Last week I posted some observations based on using the Computer Vision API (part of the Azure Cognitive Services) in an attempt to read text content from complex images. For these experiments I’ve chosen to use Pokémon cards as they contain a large variety of fonts and font sizes, and do not use a basic grid for displaying all text.
Today I’ve taken some time to do a comparative test with the same images using the text detection feature within Google Cloud Vision API (which at the time of writing is also still in preview).
The simplicity of creating a test client was on-par with the Azure service, again requiring only three lines of code once the client library and SDK were installed.

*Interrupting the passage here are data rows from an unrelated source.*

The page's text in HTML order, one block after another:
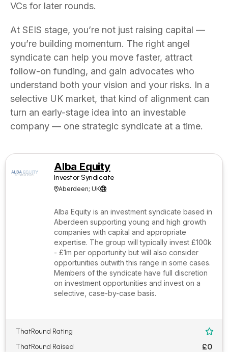
VCs for later rounds.
At SEIS stage, you’re not just raising capital —
you’re building momentum. The right angel
syndicate can help you move faster, attract
follow-on funding, and gain advocates who
understand both your vision and your risks. In a
selective UK market, that kind of alignment can
turn an early-stage idea into an investable
company — one strategic syndicate at a time.
Alba Equity
Investor Syndicate
Aberdeen; UK
Alba Equity is an investment syndicate based in
Aberdeen supporting young and high growth
companies with capital and appropriate
expertise. The group will typically invest £100k
- £1m per opportunity but will also consider
opportunities outwith this range in some cases.
Members of the syndicate have full discretion
on investment opportunities and invest on a
selective, case-by-case basis.
ThatRound Rating 
ThatRound Raised £0
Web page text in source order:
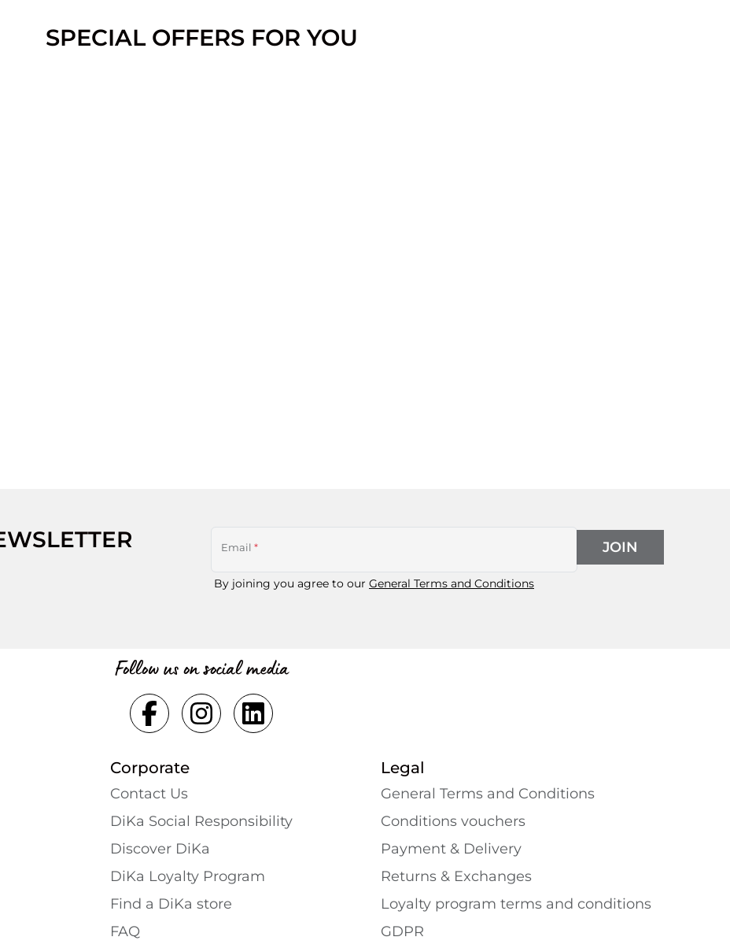
SPECIAL OFFERS FOR YOU
Email *
By joining you agree to our General Terms and Conditions
JOIN
Follow us on social media
Corporate
Contact Us
DiKa Social Responsibility
Discover DiKa
DiKa Loyalty Program
Find a DiKa store
FAQ
Legal
General Terms and Conditions
Conditions vouchers
Payment & Delivery
Returns & Exchanges
Loyalty program terms and conditions
GDPR

There are a few observable differences in the way Google and Azure services have been constructed;
- Azure Computer Vision API attempts to break all text down to regions, lines, and words – while the Google Cloud Vision API only identifies individual words.

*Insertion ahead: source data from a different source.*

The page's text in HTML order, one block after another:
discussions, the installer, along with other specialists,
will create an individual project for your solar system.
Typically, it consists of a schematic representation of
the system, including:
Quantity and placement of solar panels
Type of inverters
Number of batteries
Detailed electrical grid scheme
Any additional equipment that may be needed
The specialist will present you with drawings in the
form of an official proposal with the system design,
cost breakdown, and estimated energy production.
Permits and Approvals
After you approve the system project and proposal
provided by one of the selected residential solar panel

- Azure Computer Vision API attempts to identify the orientation of the image based on the words detected
- Azure Computer Vision API returns graphical boundaries as rectangles, while Google Cloud Vision API uses polygons. This allows the Google service to more accurately deal with angled text, and mitigates the lack of orientation detection.
Using the Google Cloud Vision API, the orientation could be derived based on the co-ordinates provided. Using the longest word returned one can generally assume that the longest side on the bounding polygon represents the horizontal axis of a properly orientated image.
The Google Cloud Vision API also makes an attempt to group all text into a single ‘description’ value containing an approximation of all the identified words in the correct order. This works well for standard text where the topmost point of the bound polygons for each word align – however images where the polygons are bottom-aligned (due to different font-sizes) the description is in reverse order.
Text Detection Comparison
The results comparison results varied from card-to-card, but overall on comparison of the two services the Google Cloud Vision API appears slightly more accurate.
Clean Image Comparison
The following examples are an example of the results based on a ‘clean image’ – in this case Servine provided the best results in both APIs.
- Both APIs did a good job of reading clear blocks of text, including content in a very small (but non-italic) font.
- Neither service identified word ‘Ability’, presumably due to the font/style used.
- Neither service correctly identified the small/italic text correctly (Evolves from Snivy)
- Neither service identified the font change for the numeric ‘1’ in STAGE1
Lower Quality Images
Lower quality images resulted in much bigger differences between the Vision APIs provided by Azure and Google, with the Google Cloud Vision API providing much more accurate text recognition.
Although the Azure Computer Vision API does include more helpful features (such as identifying image orientation and pre-grouping regions and lines of text), the text detection exhibited by the Google Cloud Vision API was far more accurate when using lower-quality images.